Virtù del coraggio di uomini e donne liberi per una rivoluzione perenne del cristianesimo che sappia dialogare con una politica in perenne rivoluzione.

Nel suo celebre film Nell’anno del Signore, Luigi Magni descrive il processo e la tragica fine dei due carbonari Angelo Targhini e Leonida Montanari, incarcerati e giudicati di lesa maestà, giustiziati nel 1825 in Piazza del Popolo, a Roma. Nel film di Magni, mentre i due carbonari si trovano in carcere, Leonida Montanari esclama: «Chi fa la rivoluzione non si deve portare niente appresso! Amori, affetti, tutte palle di cannone legate al piede! Il rivoluzionario è come il santo, lascia tutto e invece della croce prende il coltello e si incammina».

Oltre alla vicenda dei due carbonari giustiziati dallo Stato Pontificio, il fascino delle parole messe in bocca a Montanari rimane quello di una stretta relazione fra il rivoluzionario e il santo. Una sorta di misticismo legato alla rivoluzione che, a prima vista, apparterebbe alla sfera della politica piuttosto che a quella religiosa.

Invece, come nel film di Luigi Magni, anche nell’opera di Francesco Germinario, ritroviamo lo stesso legame, lo stesso intento. Un legame stretto fra senso religioso e rivoluzione politica, che riguarda, prima di tutto, l’utilizzo del linguaggio. Il paragone fra il rivoluzionario e il santo, pronunciato e quasi professato dal Montanari di Magni, è in prima istanza un accostamento linguistico che, scavando più in profondità, diviene un accostamento ideale e concettuale. Un rivoluzionario è colui che lascia tutto per mettersi in cammino, colui che prende il coltello e sceglie della propria storia.

Riprendendo le prime battute del testo di Germinario, l’idea di rivoluzione è esattamente quella di essere i fautori della storia, di essere i protagonisti di una storia che si va costruendo.

Le rivoluzioni storicamente avvenute, come anche il racconto del rivoluzionario, ci riportano a questa peculiare protagonismo della persona che fa la rivoluzione e, facendo la rivoluzione, costruisce la storia.

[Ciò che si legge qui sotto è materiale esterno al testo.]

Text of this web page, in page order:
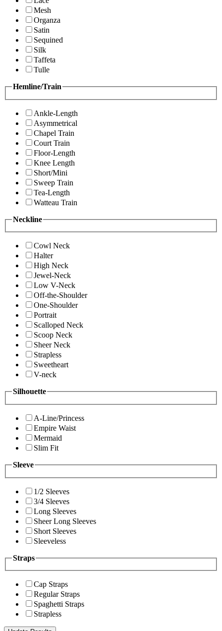
Mesh
Organza
Satin
Sequined
Silk
Taffeta
Tulle
Hemline/Train
Ankle-Length
Asymmetrical
Chapel Train
Court Train
Floor-Length
Knee Length
Short/Mini
Sweep Train
Tea-Length
Watteau Train
Neckline
Cowl Neck
Halter
High Neck
Jewel-Neck
Low V-Neck
Off-the-Shoulder
One-Shoulder
Portrait
Scalloped Neck
Scoop Neck
Sheer Neck
Strapless
Sweetheart
V-neck
Silhouette
A-Line/Princess
Empire Waist
Mermaid
Slim Fit
Sleeve
1/2 Sleeves
3/4 Sleeves
Long Sleeves
Sheer Long Sleeves
Short Sleeves
Sleeveless
Straps
Cap Straps
Regular Straps
Spaghetti Straps
Strapless

Osservato dal punto di vista delle scansioni temporali, si potrebbe rilevare che la prima sensazione che emerge nelle rivoluzioni concerne proprio la percezione umana del tempo: questo è vissuto in una maniera molto veloce, trasmettendo agli uomini la convinzione che il tempo rivoluzionario è quella cornice in cui si verificano modifiche e cambiamenti radicali che in genere avrebbero richiesto decenni, se non intere epoche storiche, per realizzarsi. Nella sua opera di distruzione dei sistemi politici o economico-sociale esistenti, il rivoluzionario matura progressivamente la convinzione di potere dominare il tempo[1].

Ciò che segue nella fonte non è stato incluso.